[Extracted data entries]
----------------

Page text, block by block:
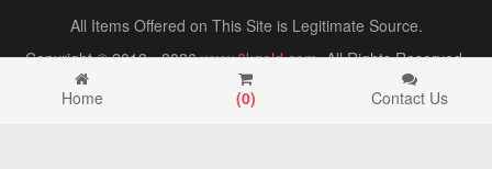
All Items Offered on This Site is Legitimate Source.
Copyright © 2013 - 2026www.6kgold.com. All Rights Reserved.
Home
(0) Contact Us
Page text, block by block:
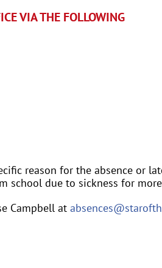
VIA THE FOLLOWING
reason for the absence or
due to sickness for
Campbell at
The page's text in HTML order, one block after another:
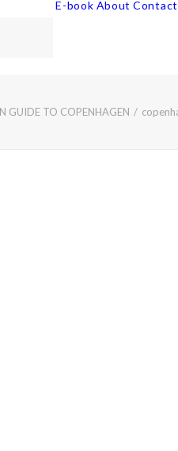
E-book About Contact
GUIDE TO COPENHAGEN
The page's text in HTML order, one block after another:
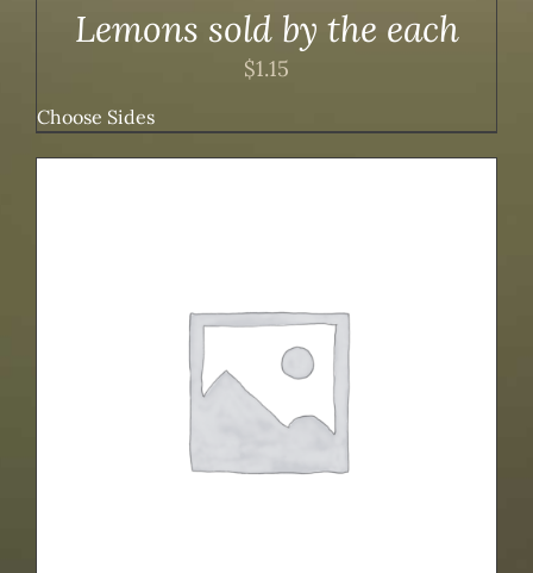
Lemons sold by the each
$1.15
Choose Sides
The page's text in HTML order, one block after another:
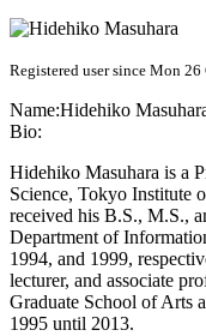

----------------

[Work instruction] Return the entries above exactly, skipping any images.

[Reply]
Page text, block by block:
All Items Offered on This Site is Legitimate Source.
Copyright © 2013 - 2026www.6kgold.com. All Rights Reserved.
Home
(0) Contact Us
Page text, block by block:
VIA THE FOLLOWING
reason for the absence or
due to sickness for
Campbell at
The page's text in HTML order, one block after another:
E-book About Contact
GUIDE TO COPENHAGEN
The page's text in HTML order, one block after another:
Lemons sold by the each
$1.15
Choose Sides
The page's text in HTML order, one block after another:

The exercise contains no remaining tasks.